Furthermore, it has been alleged that the continued influence of the theory among the command of the Pakistan Armed Forces, whose rank and file had largely drawn from the martial races, contributed to an otherwise unjustified confidence that they would easily defeat India in a war, especially prior to the Indo-Pakistani War of 1965. Based on this belief in martial supremacy numerical superiority of the foe could be overcome. Defence writers in Pakistan have noted that the 1971 defeat was partially attributable to the flawed 'martial races' theory which led to wishful thinking that it was possible to defeat the Bengali Rebel Forces based on the theory alone. Author Stephen P. Cohen notes that "Elevating the 'martial races' theory to the level of an absolute truth had domestic implications for Pakistani politics and contributed to the neglect of other aspects of security.".

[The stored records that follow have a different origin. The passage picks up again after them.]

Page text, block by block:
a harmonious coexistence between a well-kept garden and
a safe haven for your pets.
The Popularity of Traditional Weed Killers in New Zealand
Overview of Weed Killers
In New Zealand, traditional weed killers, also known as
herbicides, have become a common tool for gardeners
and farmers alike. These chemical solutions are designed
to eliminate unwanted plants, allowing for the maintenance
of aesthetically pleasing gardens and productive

In contemporary Pakistan, army recruitment still reflects the biases of "martial races" theory, with a considerable over-representation of ethnic Pashtuns and Punjabis, particularly from the Salt Range, and under-representation of Balochis and Sindhis. In the past few decades there have been some efforts to rectify these imbalances and make the Armed Forces more representative, in part by relaxing recruitment standards in Sindh and Balochistan. In 2007 a report published by the Inter-Services Public Relations claimed success bringing the army's composition closer to national demographics; the proportion of Punjabis in the army had fallen from 71% in 2001 to 57% in 2007, and was expected to reach 54% by 2011. In turn, the proportion of Sindhis was expected to increase from 15% to 17%, and Balochis from 3.2% in 2007 to 4% in 2011. The report also projected an increase in the soldiers from Azad Kashmir and Gilgit-Baltistan from 0% to 9% by 2011. However, noting that, for instance, a disproportionately large share of new recruits from Sindh are ethnic Pathans (Pashtuns) rather than Sindhis, critics have alleged that such figures, in measuring provincial origin rather than ethnicity per se, mask continued biases in recruiting.